Bonfy.AI shipped a major update to its Adaptive Content Security platform on September 18, 2025, planting deep hooks into Microsoft 365’s mail, SharePoint, identity, and governance layers. The release—Bonfy ACS v1.1—is built to spot and stop data leaks that slip past traditional DLP tools, especially those triggered by Microsoft Copilot’s appetite for enterprise content.
What just dropped
The core of the update is a set of native integrations that funnel real-time signals from across the Microsoft 365 stack into Bonfy’s AI-powered analysis engine. The platform now pulls from four mission-critical surfaces:
- Microsoft Mail (Exchange/Outlook): Inline or offline inspection of outbound, inbound, and internal messages. The system parses email bodies and attachments, flagging risky sends before they leave the building.
- SharePoint and OneDrive: Continuous streaming analysis of content at rest, triggered the moment a file changes or permissions shift. No more waiting for periodic scans—exposure windows shrink to near-zero.
- Microsoft Entra (formerly Azure AD): User and identity risk signals get correlated with content access events. A sudden download spree from an account with a low trust score raises an immediate red flag.
- Microsoft Purview: Automated sensitivity labeling and classification that feeds directly into Microsoft’s governance workflows. The platform respects existing Purview label inheritance and can apply its own remediation based on contextual analysis.
Bonfy is leaning hard on what it calls Entity Risk Management (ERM). Instead of looking at files in isolation, the platform scores people—employees, contractors, partners—based on their behavior, access patterns, and identity posture. That score then drives automated enforcement: a high-risk actor might get blocked from sharing a “Highly Confidential” document even if the policy would normally allow it.
On the detection front, the company claims its GenAI-powered engine delivers “10X more real-world risk scenarios” while cutting false positives dramatically. Those are vendor numbers, not third-party audits, but the architecture supporting them is worth a closer look. Rather than regex patterns or static fingerprints, Bonfy uses contextual models—semantic analysis that can catch a paraphrased customer list or an AI-generated summary dripping with financials, the kind of leaks that old-school DLP never sees.
What this means for you
The impact depends on where you sit.
For home users and small businesses: Not much, at least directly.

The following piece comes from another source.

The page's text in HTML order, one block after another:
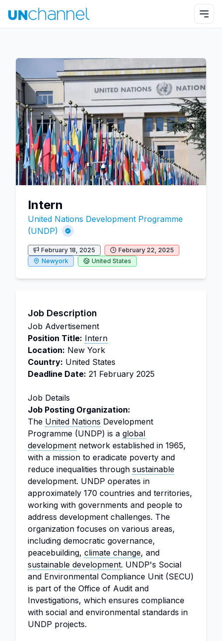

Bonfy ACS is an enterprise platform priced and packaged for organizations with formal data governance needs. If you’re running a one-person shop on Microsoft 365 Business Basic, you’re not the audience. But the technology here matters indirectly: it signals where DLP is heading, and eventually consumer-grade protections (like Microsoft Defender’s family features) may borrow from the same playbook.
For IT and security admins: This is a tool worth putting on the evaluation shortlist if your org is either already using Microsoft Copilot or planning to roll it out. Native integration with Entra and Purview means you can layer Bonfy’s analytics over your existing label taxonomy and identity controls without starting from scratch. The real win is the streaming analysis on SharePoint and inline mail inspection—those shrink the gap between a risky action and a response, which matters when an AI assistant can summarize an entire month of board meeting notes in ten seconds.
For compliance officers and data protection teams: Automated labeling and GenAI-generated explanations for policy triggers are a boon for audit trails. When a user asks Copilot to “summarize the Q3 earnings call” and the system blocks it, you get a plain-English reason tied to a specific sensitivity label. That cuts the time spent arguing with business units about why access was denied.
For developers: The release underscores a growing reliance on Microsoft Graph and Purview APIs for third-party DLP. If you’re building internal tools that touch sensitive content, expect security teams to start demanding similar entity-level visibility into your apps.
How we got here
Microsoft Copilot adoption has forced a reckoning inside enterprise security teams. Since early 2024, when Copilot for Microsoft 365 went live, the productivity pitch has been undercut by a nagging fear: what if a well-meaning employee asks the AI to “write a memo about the Acme deal” and the model pulls in pricing tables or customer PII from a SharePoint site it shouldn’t have touched? Traditional DLP operates on pattern matching—social security numbers, credit card strings, keyword lists. Generative AI transforms and paraphrases content so effectively that static rules miss almost everything.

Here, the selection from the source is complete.